Content starts

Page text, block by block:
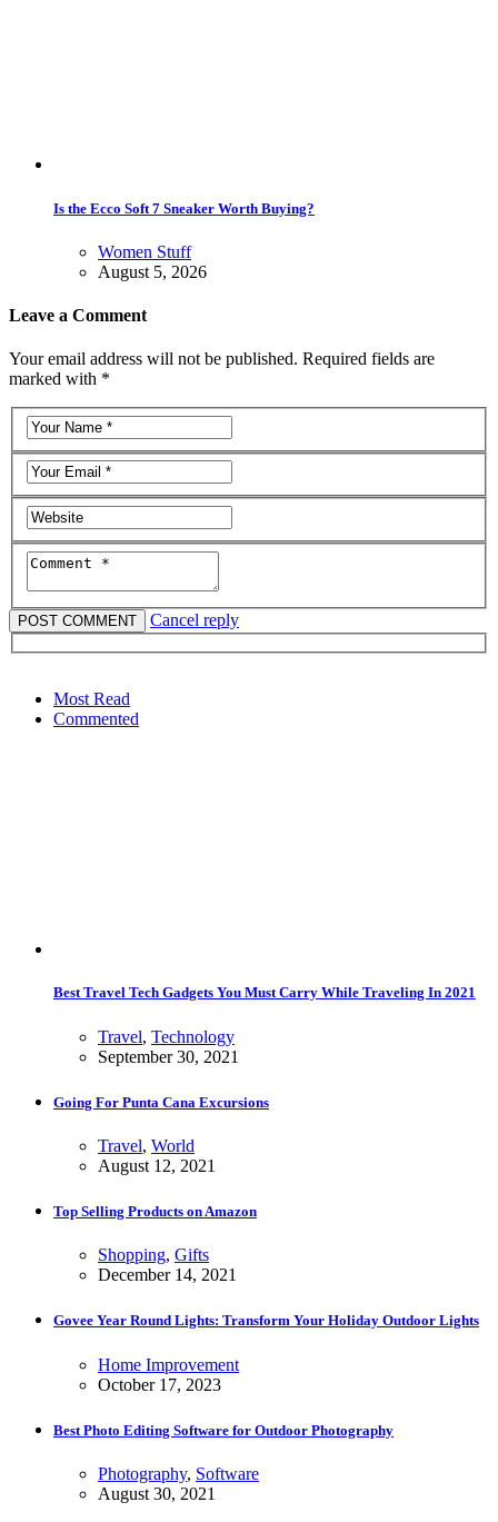
Is the Ecco Soft 7 Sneaker Worth Buying?
Women Stuff
August 5, 2026
Leave a Comment
Your email address will not be published. Required fields are
marked with *
Cancel reply
Most Read
Commented
Best Travel Tech Gadgets You Must Carry While Traveling In 2021
Travel, Technology
September 30, 2021
Going For Punta Cana Excursions
Travel, World
August 12, 2021
Top Selling Products on Amazon
Shopping, Gifts
December 14, 2021
Govee Year Round Lights: Transform Your Holiday Outdoor Lights
Home Improvement
October 17, 2023
Best Photo Editing Software for Outdoor Photography
Photography, Software
August 30, 2021

Content ends

* _Task objective_: Everything from the line with "Best Photo Editing" to the end of the listing, and only that, is to be set down exactly, line by line.

* _Output for this task_:
Best Photo Editing Software for Outdoor Photography
Photography, Software
August 30, 2021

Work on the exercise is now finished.